INPUT RECORDS.
* * *
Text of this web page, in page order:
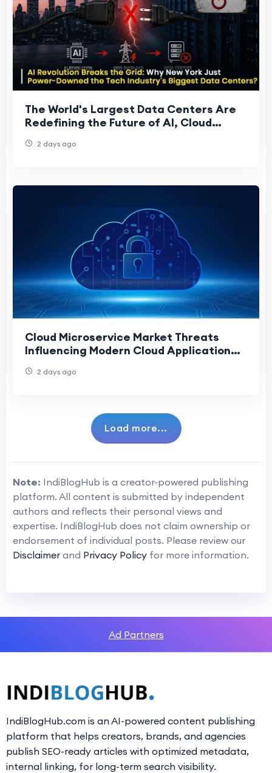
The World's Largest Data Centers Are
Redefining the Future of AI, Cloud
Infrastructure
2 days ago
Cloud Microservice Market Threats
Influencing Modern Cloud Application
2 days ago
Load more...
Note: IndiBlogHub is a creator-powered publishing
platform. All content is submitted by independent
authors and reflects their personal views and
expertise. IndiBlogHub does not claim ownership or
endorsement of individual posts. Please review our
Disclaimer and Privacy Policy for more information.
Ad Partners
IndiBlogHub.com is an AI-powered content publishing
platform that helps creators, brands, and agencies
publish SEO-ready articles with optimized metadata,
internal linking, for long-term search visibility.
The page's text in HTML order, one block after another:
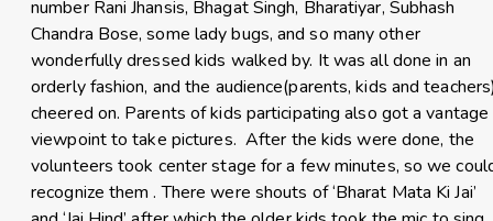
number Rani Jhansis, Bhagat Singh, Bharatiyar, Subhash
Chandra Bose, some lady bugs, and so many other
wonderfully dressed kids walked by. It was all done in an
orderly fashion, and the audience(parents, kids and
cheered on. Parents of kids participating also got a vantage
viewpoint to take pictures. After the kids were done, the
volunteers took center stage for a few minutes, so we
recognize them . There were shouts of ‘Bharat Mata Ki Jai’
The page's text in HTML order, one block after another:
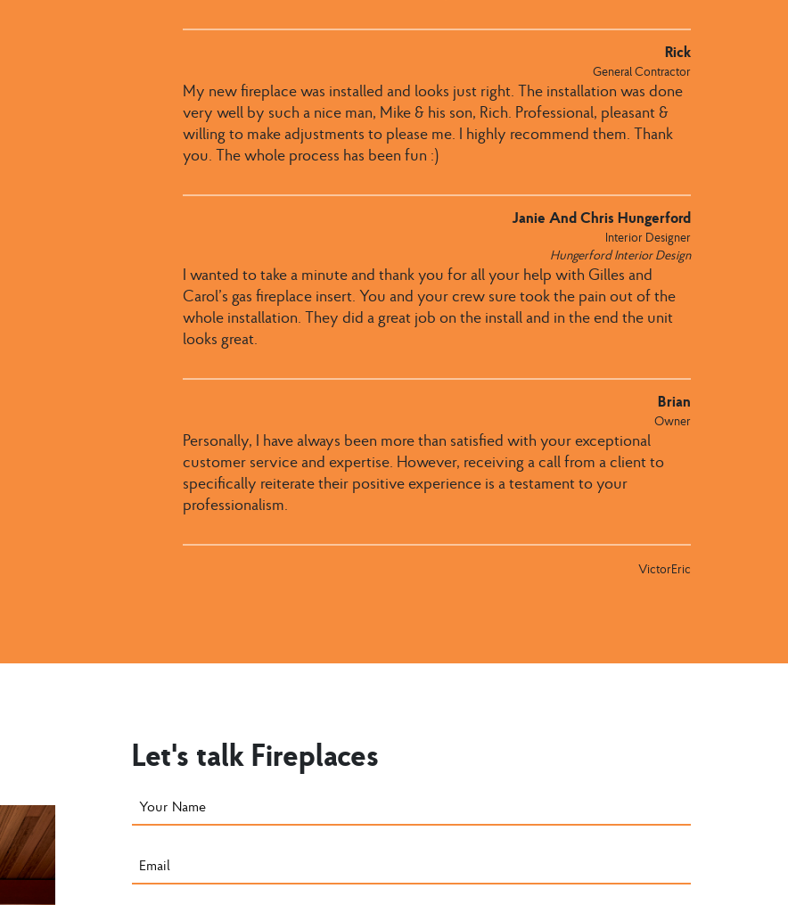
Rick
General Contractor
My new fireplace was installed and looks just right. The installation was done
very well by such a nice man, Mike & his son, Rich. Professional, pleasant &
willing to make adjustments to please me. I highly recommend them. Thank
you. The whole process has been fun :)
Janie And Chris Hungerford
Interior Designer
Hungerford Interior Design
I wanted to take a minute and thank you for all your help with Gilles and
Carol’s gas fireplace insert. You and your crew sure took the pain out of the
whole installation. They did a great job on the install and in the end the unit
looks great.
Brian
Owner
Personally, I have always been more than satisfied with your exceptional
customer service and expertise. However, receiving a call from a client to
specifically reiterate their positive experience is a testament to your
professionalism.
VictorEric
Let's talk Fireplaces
* * *
EXERCISE PROMPT.
Exactly the lines from the top of the listing through the line with "expertise. IndiBlogHub does", and no pictures, should be printed.

SOLUTION TO THIS PROBLEM.
Text of this web page, in page order:
The World's Largest Data Centers Are
Redefining the Future of AI, Cloud
Infrastructure
2 days ago
Cloud Microservice Market Threats
Influencing Modern Cloud Application
2 days ago
Load more...
Note: IndiBlogHub is a creator-powered publishing
platform. All content is submitted by independent
authors and reflects their personal views and
expertise. IndiBlogHub does not claim ownership or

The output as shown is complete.